# EXERCISE GOAL
Where an image appears, leave it out; otherwise repeat the data exactly.

# DATA TO EXAMINE

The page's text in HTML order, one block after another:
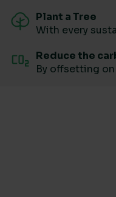
Plant a Tree
With every
Reduce the
By offsetting
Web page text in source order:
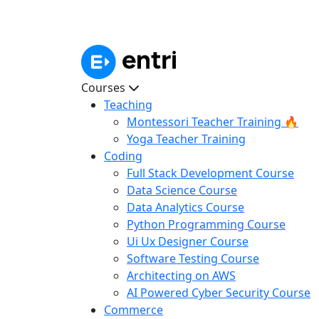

# THE COMPLETED TASK
The page's text in HTML order, one block after another:
Plant a Tree
With every
Reduce the
By offsetting
Web page text in source order:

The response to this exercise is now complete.